Income investors might not have been as comfortable as usual for much of the last decade. Thanks to the Federal Reserve quintupling its balance sheet since the financial crisis as well as other extraordinary measures taken by the central bank, interest rates remain near historical lows, even seven years after the economic “recovery” began in June of 2009.
While this might be great for financing the massive and growing national debt as well for other debtors, it has been a huge albatross for savers and retirees. Traditional interest bearing vehicles like certificates of deposit pay practically nothing. This is forcing millions of savers out of their comfort zone and into the equity markets in their search for a decent yield.
This is a key reason traditional dividend sectors like Consumer Staples and Utilities are selling at stretched valuation levels based on historical averages. To me, these are two of the most dangerous areas of the current market to be invested in, although both sectors are usually thought of as “low beta” (low volatility) within equities.
Desperate income seekers are paying north of 20 times earnings for entities showing little in the way of earnings or revenue growth, and only to capture a three percent yield. I am avoiding both sectors completely within my own portfolio. When the day of reckoning comes, it will not be pretty for holders of these sectors.
I think income investors need to think outside of the box and explore other opportune areas to earn yield within the equity market.
Here are the stocks that I invest in for dividends within my own portfolio.
Deeply Undervalued Stocks with Great Dividends: General Motors Company (GM)
Let’s start with General Motors Company (GM), which reports quarterly numbers early next week. I expect the American manufacturing icon to easily beat expectations. First, because the company has blown away the consensus bottom line estimate for five straight quarters. In addition, the consensus estimate has fallen from $1.52 a share three months ago to a current $1.44 a share.
This is a bogey I expect General Motors to easily step over next week.
North American auto sales have likely plateaued after last year’s record levels. However, gas prices are likely to remain low given the glut in crude. This means the company’s overall sales mix will remain tilted to trucks and SUVs which have much, much higher profit margins than cars. Consumers are more inclined to purchase the roomy gas-guzzlers when the cost to fill up remains low.
Car sales in Europe look to be on the mend and after years of recession-level sales. This pent up demand should mean several years of slowly improving vehicle sales.
The most bullish news on the company, however is that they are killing it in China, the largest auto market in the world that seems to get overlooked. GM continues to take market share via joint ventures in the Middle Kingdom and is well positioned in this critical market for the future.
The company also continues to return cash to shareholders via stock buybacks and dividends. The shares currently yield 4.8% and sell for less than six times this year’s earnings. GM is one of the best combinations of yield, growth, and value in the current market.
Deeply Undervalued Stocks with Great Dividends: Ford Motor Company (F)
I also have a stake in competitor, Ford Motor Company (F), but only half the shares I hold in GM. General Motors is executing on its growth strategy better right now than its cross-town rival.
However, selling at six times earnings with a five percent yield also makes Ford a good value in the current market.
Deeply Undervalued Stocks with Great Dividends: Chatham Lodging Trust (CLDT)
I also continue to like the lodging real estate investment trust sector for yield opportunities.
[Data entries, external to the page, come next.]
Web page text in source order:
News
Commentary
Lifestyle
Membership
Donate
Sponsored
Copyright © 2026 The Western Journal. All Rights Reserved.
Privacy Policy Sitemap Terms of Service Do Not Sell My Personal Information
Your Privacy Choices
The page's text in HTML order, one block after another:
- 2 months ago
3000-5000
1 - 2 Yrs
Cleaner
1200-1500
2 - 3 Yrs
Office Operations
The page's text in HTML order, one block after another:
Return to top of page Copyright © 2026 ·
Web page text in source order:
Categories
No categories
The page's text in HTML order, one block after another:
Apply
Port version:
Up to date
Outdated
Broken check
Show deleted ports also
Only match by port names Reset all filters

This is especially true as many names are 25% to 35% off from 52-week highs as fundamentals have deteriorated slightly as the economy has averaged only one percent GDP growth over the past three quarters.
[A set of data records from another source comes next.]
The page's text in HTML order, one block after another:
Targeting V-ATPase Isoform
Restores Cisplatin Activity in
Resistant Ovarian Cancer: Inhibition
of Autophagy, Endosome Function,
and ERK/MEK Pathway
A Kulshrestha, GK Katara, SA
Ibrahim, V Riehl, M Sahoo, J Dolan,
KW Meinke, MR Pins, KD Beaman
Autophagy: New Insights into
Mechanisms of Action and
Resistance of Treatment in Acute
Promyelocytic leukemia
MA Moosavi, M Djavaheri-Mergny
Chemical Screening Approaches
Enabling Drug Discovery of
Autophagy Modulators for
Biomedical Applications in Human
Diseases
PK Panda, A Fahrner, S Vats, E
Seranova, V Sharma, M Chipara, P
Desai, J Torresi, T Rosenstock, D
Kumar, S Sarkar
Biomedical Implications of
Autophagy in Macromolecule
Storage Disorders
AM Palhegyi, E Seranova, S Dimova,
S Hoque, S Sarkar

However, there are solid long-term values here. Chatham Lodging Trust (CLDT) is one such name. I have owned the shares since they sold at $10 a piece in 2012. They now go for $18.00 a share even after their recent sell-off. Dividends have more than doubled over that time frame and this entity now yields over seven percent and makes payouts monthly. It has an extremely solid management team and sells for under eight times FFO (Funds from Operations).
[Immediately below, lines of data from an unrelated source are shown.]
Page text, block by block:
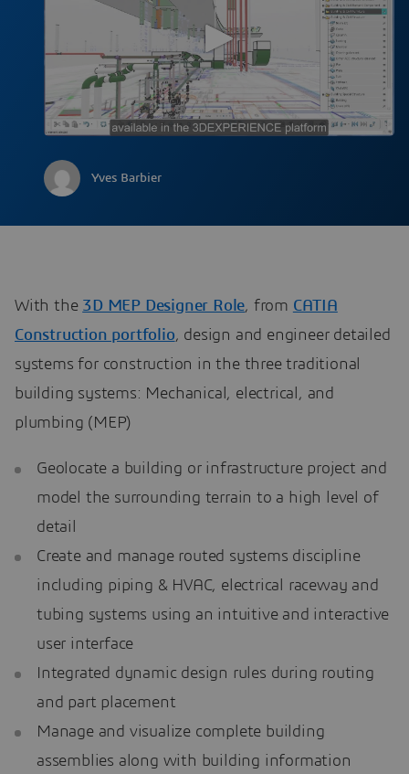
Yves Barbier
With the 3D MEP Designer Role, from CATIA
Construction portfolio, design and engineer detailed
systems for construction in the three traditional
building systems: Mechanical, electrical, and
plumbing (MEP)
Geolocate a building or infrastructure project and
model the surrounding terrain to a high level of
detail
Create and manage routed systems discipline
including piping & HVAC, electrical raceway and
tubing systems using an intuitive and interactive
user interface
Integrated dynamic design rules during routing
and part placement
Manage and visualize complete building
assemblies along with building information
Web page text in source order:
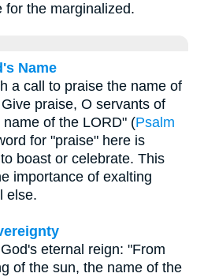
for the marginalized.
Name
a call to praise the name of
praise, O servants of
of the LORD" (Psalm
for "praise" here is
boast or celebrate. This
importance of exalting
else.
eternal reign: "From
of the sun, the name of the
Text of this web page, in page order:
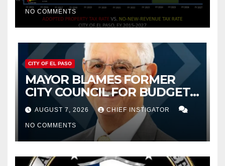
NO COMMENTS
CITY OF EL PASO
MAYOR BLAMES FORMER
CITY COUNCIL FOR BUDGET
WOES, ARMIJO PROPOSES
CUTTING $21M FROM FOR FY
2027
AUGUST 7, 2026 CHIEF INSTIGATOR
NO COMMENTS

Deeply Undervalued Stocks with Great Dividends: Hersha Hospitality Trust (HT)
Hersha Hospitality Trust (HT) is a lodging REIT that is a recent addition into my income portfolio. It is valued similarly to Chatham and has a yield of six percent.
The REIT has also seen some insider buying of late as well which is always a good vote of confidence.
Deeply Undervalued Stocks with Great Dividends: AbbVie Inc
Finally, moving on to the beaten down biotech sector; one must like AbbVie Inc (ABBV) at current levels. The stock yields more (3.7%) than a lot of Utility stocks at current prices. It is also experiencing double-digit growth in earnings and revenue and goes for just over 12 times this year’s earnings per share. A more than solid combination of growth, income, and value.
The low interest rate environment that has taken hold of the market for most of the last decade is likely to be with us for at least a few more years. Income investors should plan accordingly and target the right parts of the market for income at a more than reasonable price.